In the illustrative embodiment, the implantable component 3 is modular and includes an outer cap 5, a capsule 7, an inner proximal cap 6 and an inner distal cap 8. The outer cap 5 can be made of a metal, such as titanium, stainless steel, cobalt chrome, titanium alloys, nickel alloys, or other biocompatible metals. The outer cap 5 can also be made out of a plastic material, such as a polyethylene composite plastic material, or ceramic based material.

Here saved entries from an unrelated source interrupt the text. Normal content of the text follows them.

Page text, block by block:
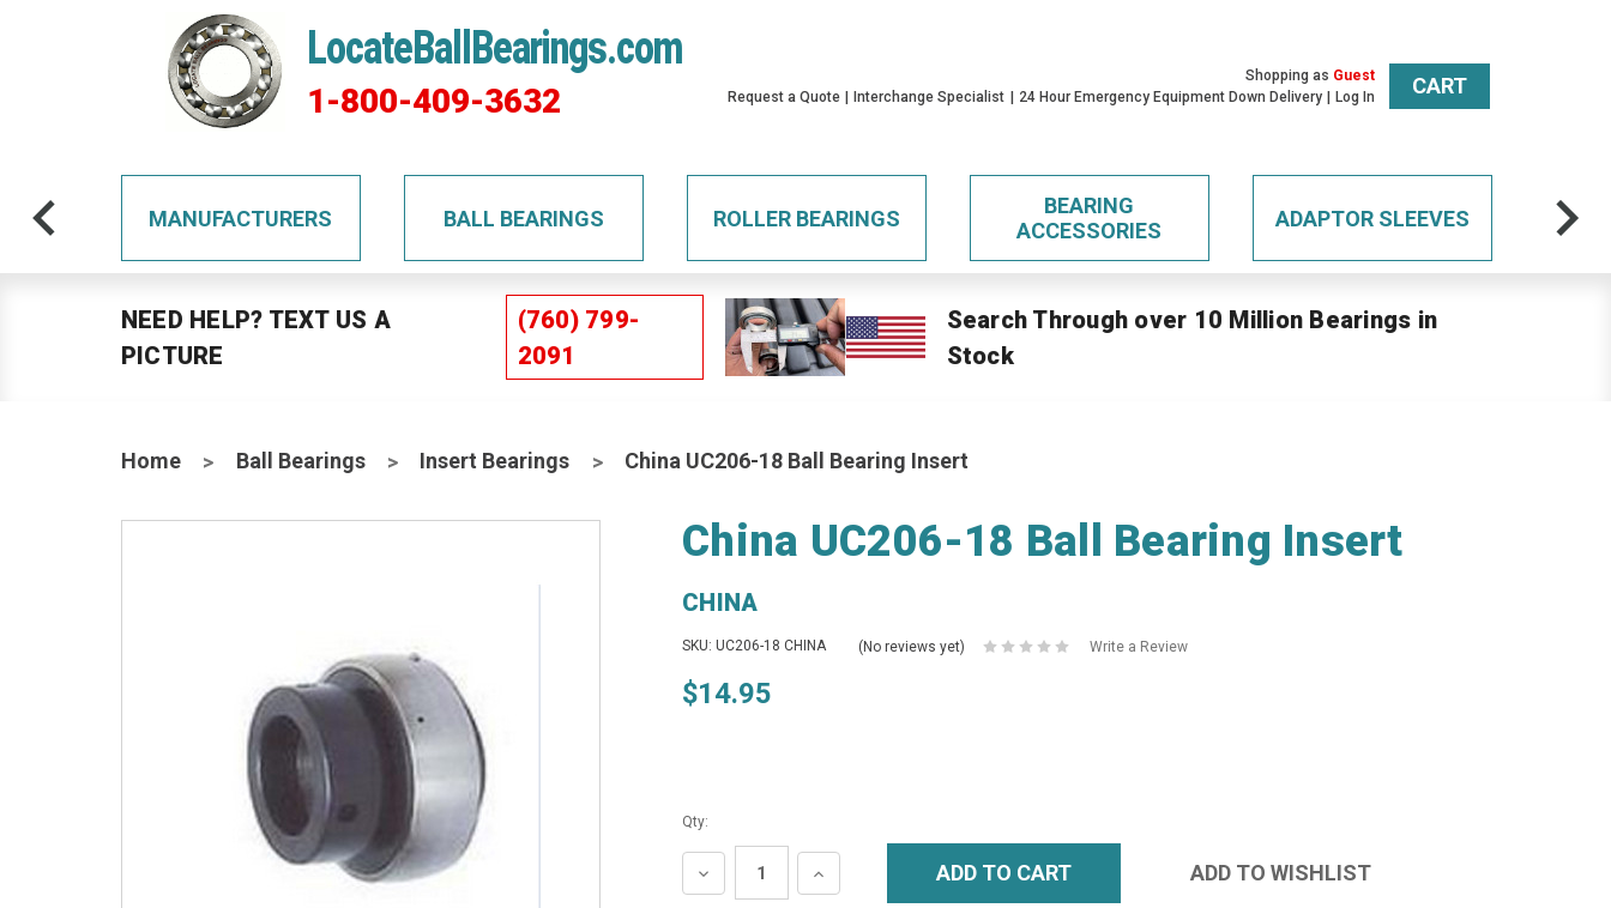
LocateBallBearings.com
1-800-409-3632
Shopping as Guest
Request a Quote
Interchange Specialist 24 Hour Emergency Equipment Down Delivery Log In CART
MANUFACTURERS BALL BEARINGS ROLLER BEARINGS
BEARING
ACCESSORIES
ADAPTOR SLEEVES
NEED HELP? TEXT US A
PICTURE
(760) 799-
2091
Search Through over 10 Million Bearings in
Stock
Home Ball Bearings Insert Bearings China UC206-18 Ball Bearing Insert
China UC206-18 Ball Bearing Insert
CHINA
SKU: UC206-18 CHINA (No reviews yet) Write a Review
$14.95
Qty:
DECREASE
QUANTITY:
INCREASE
QUANTITY:

The outer cap 5 may have a concave shape that is complementary to an outer surface shape of the capsule 7. The capsule 7 can have an inverted spherical shape, where a portion 7c of the sphere is inverted inside itself creating the hollow spherical segment shape of the capsule 7. The capsule 7 may also have other inverted shapes, such as an inverted ellipsoidal shape. The distance between a proximal end 7a of the capsule 7 and a proximal end of the inverted portion of the capsule 7 may be in the range of 2 mm to 20 mm, or more preferably 5 mm to 20 mm. The external diameter of the capsule 7 is dependent on both the size of the patient's femoral head and acetabulum, and will typically be within the range of 30 mm to 90 mm, or preferably 30 mm to 60 mm. The capsule 7 is made of a biocompatible flexible material, such as a silicone rubber. An inner cavity 9 of the capsule 7 is filled with a fluid, such as synovial fluid, air, or saline, as shown in FIG. 2. The inner cavity 9 is filled with a sufficient fluidic volume so that the wall at the inverted portion 7b will not touch the wall at a proximal end 7a of the capsule 7 at temperatures and pressures to which the hip joint is typically subjected or, in other embodiments, at temperatures and pressures to which a joint having the prosthesis is installed is subjected.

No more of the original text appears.